本データベースは、特許庁の審決例をAIで解析・要約したものです。拒絶理由通知に対する意見書作成や、審判請求書等の作成時の参考としてお役立てください。

基本情報

審判番号不服2001−14535(T2001−14535/J1)
審判種別不服
結論勝訴(請求認容)

結論テキスト

原査定を取り消す。
本願商標は、登録すべきものとする。

理由テキスト

1 本願商標

本願商標は、「LUXELLE」の文字を書してなり(標準文字による商標)、第3類に属する願書記載のとおりの商品を指定商品として、平成11年8月18日に登録出願(優先権主張 1999年3月25日 アメリカ合衆国)されたものである。

そして、願書記載の指定商品については、平成12年11月6日付け手続補正書により、第3類「せっけん類,香料類,化粧品,つけづめ,つけまつ毛,歯磨き,つや出し剤,靴クリーム,靴墨,塗料用剥離剤」と補正されたものである。

2 原査定の拒絶の理由

原査定は、「本願商標は、その構成中に、英国に所在するユニリバー社が商品『石けん』に使用し、我が国の取引者・需要者に広く知られている『LUX』の文字を有してなるものであるから、これを『石けん類』を含む本願指定商品に使用するときは、該商品が、恰も上記会社の業務に係る商品、あるいは上記会社と経済的又は組織的に何らかの関係のある者の業務に係る商品であるかの如く、その出所について混同を生じさせるおそれがあるものと認める。したがって、本願商標は、商標法第4条第1項第15号に該当する。」旨認定、判断し、本願を拒絶したものである。

3 当審の判断

本願商標は、上記したとおりの構成よりなるところ、「LUXELLE」の文字は同書、同大に書され、全体として1つの単語の如くまとまりよく構成されていて、これより生ずると認められる「ラクセル」の称呼も格別冗長というべきものでなく、よどみなく一連に称呼し得るものであることより、その構成中の「LUX」の文字部分のみが独立した標識部分として認識され得ないというべきであるから、その構成文字全体をもって一体不可分の造語を表したものと認識し把握されるとみるのが自然である。

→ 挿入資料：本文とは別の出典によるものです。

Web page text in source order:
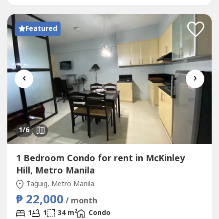
Featured
‹ ›
1/6
1 Bedroom Condo for rent in McKinley
Hill, Metro Manila
Taguig, Metro Manila
₱ 22,000 / month
1 1 34 m2
Condo
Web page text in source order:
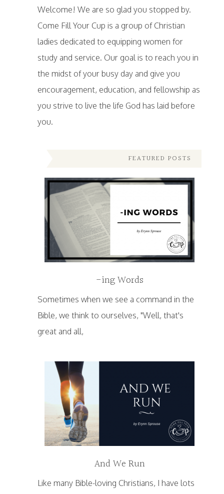
Welcome! We are so glad you stopped by.
Come Fill Your Cup is a group of Christian
ladies dedicated to equipping women for
study and service. Our goal is to reach you in
the midst of your busy day and give you
encouragement, education, and fellowship as
you strive to live the life God has laid before
you.
FEATURED POSTS
-ing Words
Sometimes when we see a command in the
Bible, we think to ourselves, "Well, that's
great and all,
And We Run
Like many Bible-loving Christians, I have lots

してみれば、たとえ、英国に所在のユニリバー社が商品「石けん」に使用する「LUX」の商標(以下「引用商標」という。)が周知著名なものとなっているとしても、本願商標が一体不可分の造語と認識されること上記のとおりであることより、本願商標と引用商標とは、明らかに区別することができる別異の商標であるといえる。

そうすると、本願商標をその指定商品に使用しても、これに接する取引者・需要者が、引用商標を直ちに連想・想起するようなことはなく、上記ユニリバー社又は同人と経済的・組織的に何らかの関係を有する者の業務に係る商品であるかの如く、その商品の出所について混同を生じさせるおそれはないものというべきである。

したがって、本願商標が商標法第4条第1項第15号に該当するとして本願を拒絶した原査定は、取消しを免れない。

その他、本願について拒絶をすべき理由を発見しない。

よって、結論のとおり審決する。